Через несколько недель после операции отец, обустроившись в подвале дома на углу проспекта Корьентес[20] и улицы Урибуру (это помещение он использовал как убежище во время дождей и гроз), возобновил работу — разрабатывал новые модели дождевиков на ближайший сезон для клиентуры, не озабоченной эстетической стороной вопроса. Его партнер (и брат) отверг эти проекты, сказав только, что они не стоят даже потраченного на них времени. После долгих препирательств они пришли к компромиссу и изобрели что-то среднее, совместив два проекта, и таким образом получили вполне ожидаемый результат: плохо скроенные модели для покупателей из далеких провинций или даже приезжих из соседних стран. Отец считал, что брат нарочно препятствует его карьере модельера, и оттого все силы пускал на вымещение ярости, которая мучила его неустанно и обострялась, когда он вечером приходил с работы. Дома он только об этом и говорил: о своем дизайнерском чутье и о том, что брат напрасно обвиняет его в чудачестве.
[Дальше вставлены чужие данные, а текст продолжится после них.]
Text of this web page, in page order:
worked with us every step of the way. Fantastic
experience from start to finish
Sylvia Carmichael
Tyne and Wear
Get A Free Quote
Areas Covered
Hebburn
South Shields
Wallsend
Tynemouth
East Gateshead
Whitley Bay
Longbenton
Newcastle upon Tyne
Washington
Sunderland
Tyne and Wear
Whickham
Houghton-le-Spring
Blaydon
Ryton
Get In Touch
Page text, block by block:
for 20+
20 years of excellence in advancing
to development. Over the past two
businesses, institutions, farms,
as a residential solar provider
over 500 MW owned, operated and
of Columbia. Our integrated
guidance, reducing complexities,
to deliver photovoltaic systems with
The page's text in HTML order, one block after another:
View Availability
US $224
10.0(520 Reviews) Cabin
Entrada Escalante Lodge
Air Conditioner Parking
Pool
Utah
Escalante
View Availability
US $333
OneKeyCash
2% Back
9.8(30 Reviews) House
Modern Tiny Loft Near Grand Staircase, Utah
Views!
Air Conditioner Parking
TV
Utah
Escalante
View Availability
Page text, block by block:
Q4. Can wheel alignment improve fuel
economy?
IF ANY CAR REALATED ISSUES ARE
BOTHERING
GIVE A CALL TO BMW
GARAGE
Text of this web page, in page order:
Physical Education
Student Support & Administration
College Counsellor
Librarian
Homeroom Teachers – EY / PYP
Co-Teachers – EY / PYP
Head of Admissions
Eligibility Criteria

— Пора завязывать с этой руганью, — твердил он почти двадцать лет, но так и не сделал этого. Его брат, несомненно, тоже облегчал душу подобным образом.
Уже спустя несколько месяцев после выхода из операционной он перестал упоминать о своей болезни и тем более о своих планах путешествовать. В их с братом спорах об эстетических, производственных и коммерческих сторонах дела преобладали конфликты. Все осталось, как прежде.
Возвратившись в Буэнос-Айрес, я понял, что изменился не только я, но и сам город. Я не мог заново приспособиться к месту, увязшему в депрессии, — я задыхался там после бешено-энергичного Израиля. Прожект перонистов захлебнулся на полдороге, ресурсы были истощены, включая и золотой запас, накопленный во время войны. Популистская демагогия, при помощи которой чиновники пытались маскировать коррупцию, халатность и расточительство, уже не могла скрыть всей глубины падения этого порочного режима.
Зимой 1951 года экономика до того зажиточной Аргентины вошла в пике, из которого так и не выбралась до сих пор. На фоне социально-экономического кризиса 1952 года режим Перона также терпел неудачи: не сумев воспользоваться прекрасными возможностями, которые в свое время ему предоставило общество, он обрек страну на череду падений и разочарований, которые к концу XX века обернулись катастрофой.
Я возвращался из Израиля как раз в начале спада и, несмотря на свою закалку, чувствовал себя потерянным и не мог свободно дышать в этой давящей атмосфере безнадежности.